Dengan sikap ini, orang melihat segala sesuatu yang dihadapi sesuai dengan
kenyataan yang ada, tidak menolak realitas yang terdapat dalam masyarakat.
Tanggung jawab moral menuntut agar seseorang terus-menerus memperbaiki apa yang
dihadapi supaya menjadi lebih adil, lebih sesuai dengan martabat manusia, dan
dapat mengantarkan manusia kepada kehidupan yang lebih bahagia.
Kajian yang terakhir adalah Kekuatan dan Keutamaan
Karakter. Karakter yang
kuat adalah karakter yang bercirikan keutamaan-keutamaan yang merupakan
keunggulan manusia. Ki
Hadjar Dewantara menegaskan bahwa tujuan pendidikan adalah memerdekakan
manusia. Manusia yang merdeka adalah manusia dengan karakter yang kuat
(Dewantara dalam Takwin. 2011: 115). Pembentukan
karakter erat sekali hubungannya dengan pencapaian kebahagiaan. Pada akhirnya,
orang dengan watak atau karakter yang kuat adalah orang yang berbahagia,
mandiri, dan memberi sumbangan positif kepada masyarakatnya. Menurut Seligman
(dalam Takwin. 2011: 115), tidak ada jalan pintas untuk mempersingkat
pencapaian kebahagiaan. Jadi, jika kita ingin bahagia, maka kita harus mulai
dengan belajar berfikir positif, memandang hidup dan orang lain sebagai hal
yang baik, serta memaknai dunia dan
seisinya sebagai kebaikan yang dianugerahkan kepada kita.

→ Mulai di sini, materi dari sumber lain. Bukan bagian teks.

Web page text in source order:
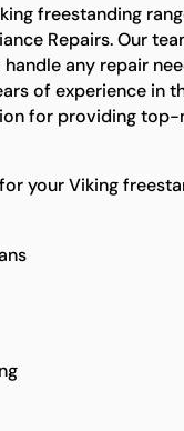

Melihat pembahasan di atas, terlihat bahwa tujuan pendidikan merupakan masalah pembentukan kepribadian agar seseorang
mampu berkembang di masyarakat dan mampu memberikan kontribusi secara nyata
untuk diri sendiri maupun lingkungan sekitar. Pendidikan memperjuangkan kapabilitas seseorang agar mampu
berfungsi di masyarakat sesuai dengan peran dan kemampuan yang dimiliki. Masih banyak orang yang membutuhkan pendidikan secara utuh, penuh,
dan berkualitas. Uraian Takwin, Finoza, dan Mubarak itu dapat dikaji untuk menunjukkan bahwa masalah tujuan pendidikan saat ini, khususnya di Indonesia, merupakan masalah pengembangan kepribadian yang harus dilaksanakan
secara sungguh-sungguh demi tercapainya kemajuan bangsa.